2012 Mozilla DB Year in Graphs

Sheeri

2

I’m not a wizard with infographics, but I can do a few pie charts. I copied the data to the right of the pie charts for those that want to see the numbers. Overall, there are almost 400 databases at Mozilla, in 11 different categories. Here is how each category fares in number of databases:

Mozilla DBs in 2012

Here is how each category measures up with regards to database size – clearly, our crash-stats database (which is on Postgres, not MySQL) is the largest:

2012 size of all Mozilla databases

So here is another pie chart with the relative sizes of the MySQL databases:
2012 size of MySQL databases at Mozilla

I’m sure I’ve miscategorized some things (for instance, are metrics on AMO classified under AMO/Marketplace or “internal tools”?) but here are the categories I used:

Categories:
air.m.o – air.mozilla.org
AMO/Marketplace – addons/marketplace
blog/web page – it’s a db behind a blog or mostly static webpage
bugzilla – Bugzilla
Crash-stats – Socorro, crash-stats.mozilla.com – Where apps like Firefox send crash details.
Internal tool – If the db behind this is down, moco/mofo people may not be able to do their work. This covers applications from graphs.mozilla.org to inventory.mozilla.org to the PTO app.
release tool – If this db is down, releases can not happen (but this db is not a tree-closing db).
SUMO – support.mozilla.org
Tree-closing – if this db is down, the tree closes (and releases can’t happen)
World-facing – if this db is down, non moco/mofo ppl will notice.

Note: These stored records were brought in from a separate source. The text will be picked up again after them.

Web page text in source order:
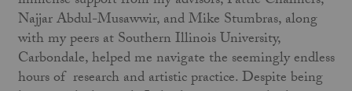
Najjar Abdul-Musawwir, and Mike Stumbras, along
with my peers at Southern Illinois University,
Carbondale, helped me navigate the seemingly endless
hours of research and artistic practice. Despite being
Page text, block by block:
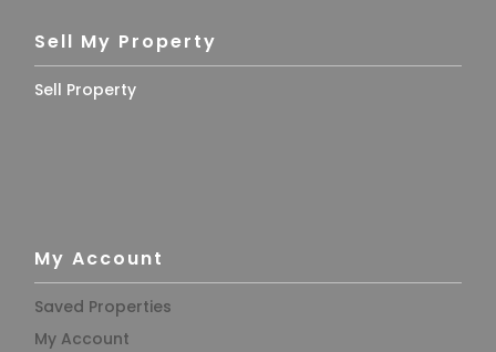
Sell My Property
Sell Property
My Account
Saved Properties
My Account

These are specifically tools that folks interact with, including the Mozilla Developer Network and sites like gameon.mozilla.org
World-interfacing – This db is critical to tools we use to interface with the world, though not necessarily world visible. basket.mozilla.org, Mozillians, etc.

The count of databases includes all production/dev/stage servers. The size is the size of the database on one of the production/dev/stage machines. For example, Bugzilla has 6 servers in use – 4 in production and 2 in stage. The size is the size of the master in production and the master in stage, combined. This way we have not grossly inflated the size of the database, even though technically speaking we do have to manage the data on each of the servers.

For next year, I hope to be able to gather this kind of information automatically, and have easily accessible comprehensive numbers for bandwidth, number of queries per day on each server, and more.

2 responses

  1. Laura Thomson wrote on :

    Heh. I didn’t realize crash-stats was SO much bigger than everything else!

    1. Sheeri wrote on ::

      Laura, in fact, the reason I used pie charts instead of some other format is to show the difference between number of databases and size of databases…bandwidth numbers will be more difficult but they’ll show more clearly where our efforts are really needed.